How not to panic about demonstrating commercial awareness

Calculator and money: commercial awarenessSo you’ve got the university place to do law and you’re thinking about applications to in-house legal departments.  Everything you read about applications says that you need to display commercial awareness and this is even more important if you are looking to train in-house.  So what is commercial awareness and how do you show that you’ve “got” it?  There are different ideas about what commercial awareness is, and it’s not just about reading the Financial Times or Economist, although doing so is not a bad idea.

Think about what you have done in weekend or holiday jobs, or volunteer work, or just everyday life.
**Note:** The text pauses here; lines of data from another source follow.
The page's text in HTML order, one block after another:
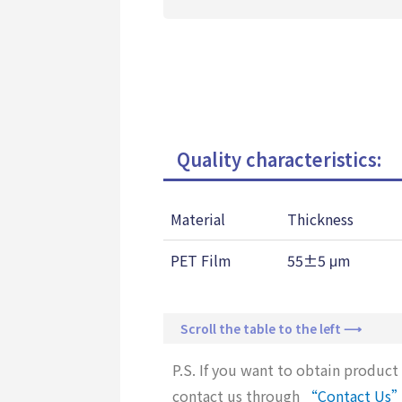
Quality characteristics:
Material
Thickness
PET Film
55±5 μm
Scroll the table to the left ⟶
P.S. If you want to obtain
contact us through
“Contact
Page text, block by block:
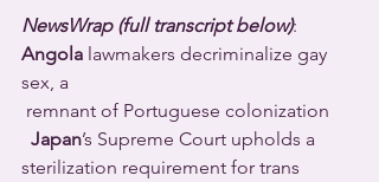
NewsWrap (full transcript below):
Angola lawmakers decriminalize gay
sex, a
remnant of Portuguese colonization
Japan’s Supreme Court upholds a
sterilization requirement for trans
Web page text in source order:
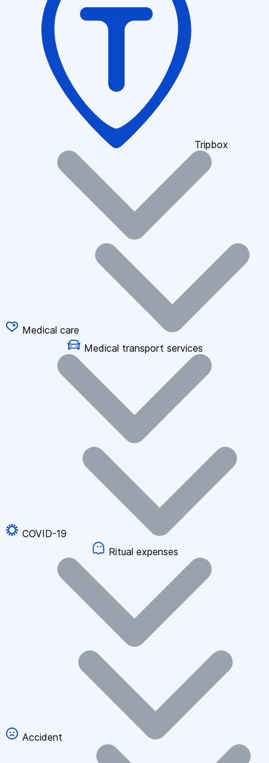
Tripbox
Medical care
Medical transport services
COVID-19
Ritual expenses
Accident
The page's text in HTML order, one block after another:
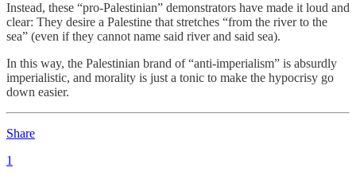
Instead, these “pro-Palestinian” demonstrators have made it loud and
clear: They desire a Palestine that stretches “from the river to the
sea” (even if they cannot name said river and said sea).
In this way, the Palestinian brand of “anti-imperialism” is absurdly
imperialistic, and morality is just a tonic to make the hypocrisy go
down easier.
Share
1
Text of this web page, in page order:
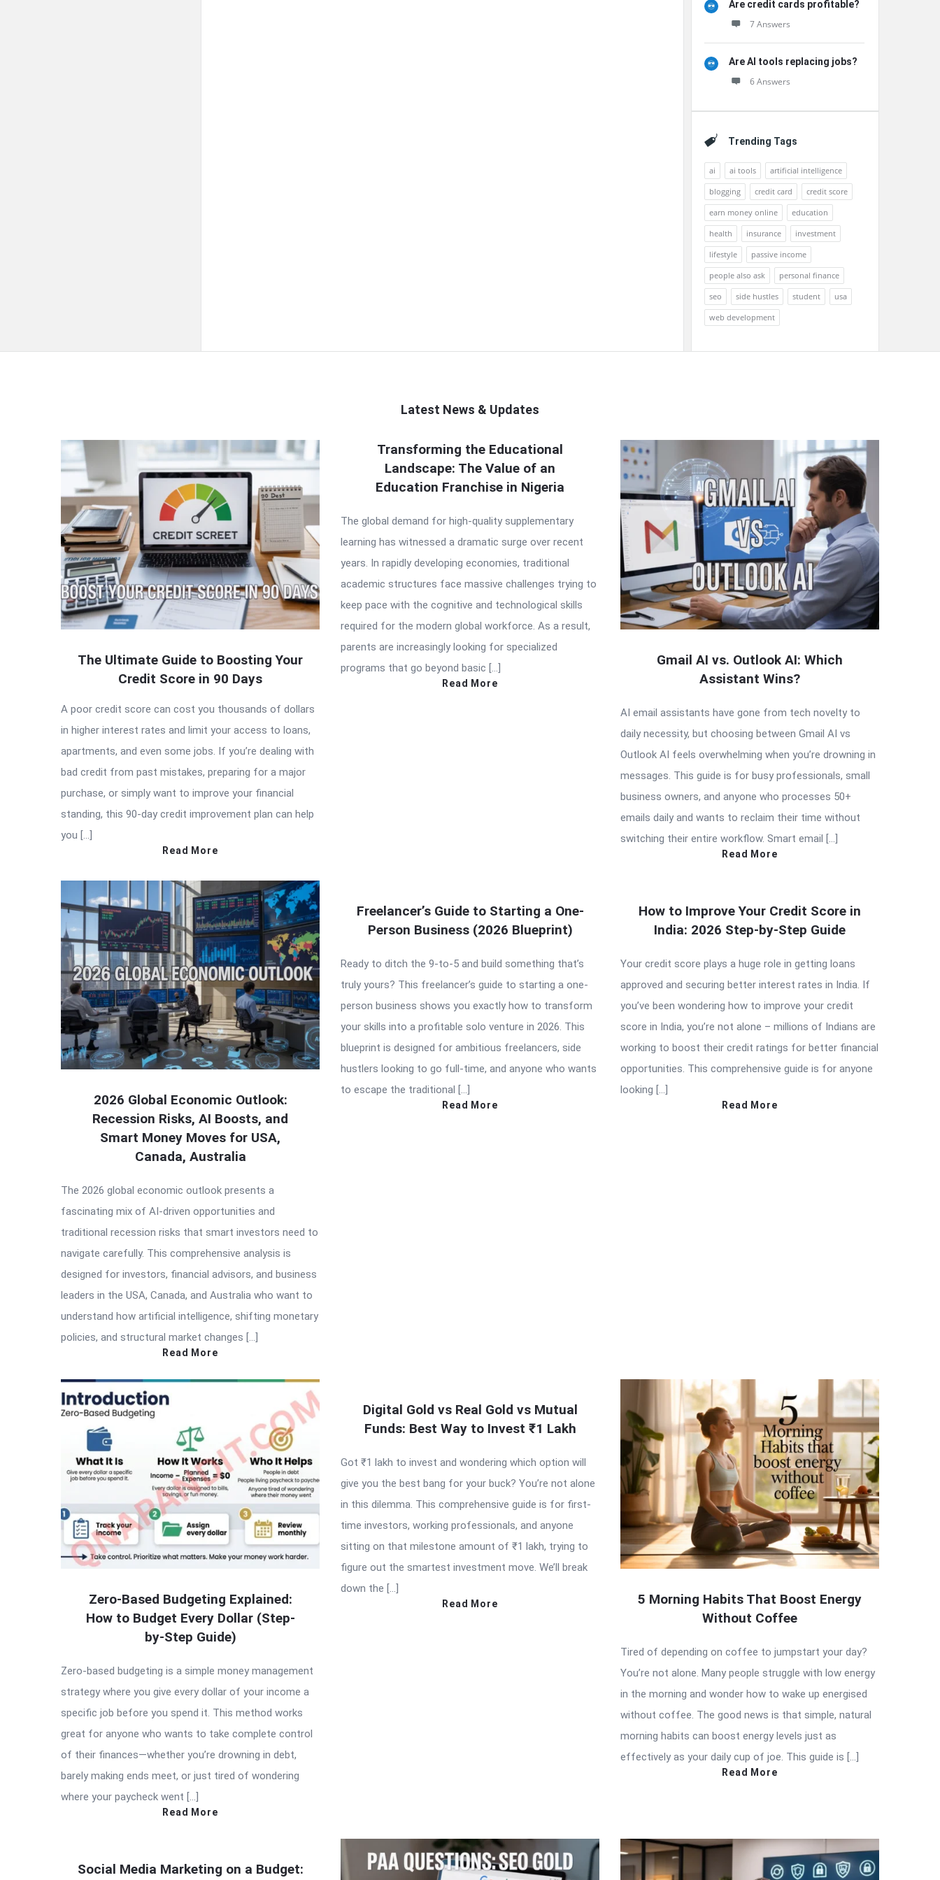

Let’s take an example of everyday life – self-service tills in shops.  Are you a fan?  I’m not keen – personally I think if I am serving myself I should get a discount on my shopping. After all, the retailer is saving on having to employ a member of staff to operate the till.  But think about how using self-service tills might have an impact on the retailer’s bottom line.  I’ve already alluded to possible savings in employment costs.  But do shoppers like them?  Will they avoid them?  Will they try to shop elsewhere where they know that a human will serve them?  Or will they purposely seek out retailers with self-service machines as they think they can be served more quickly?  So does having self-service tills have an impact on profit margins?  There are many other similar examples that you could consider – take for example the impact of the weather on an outdoor swimming pool’s custom.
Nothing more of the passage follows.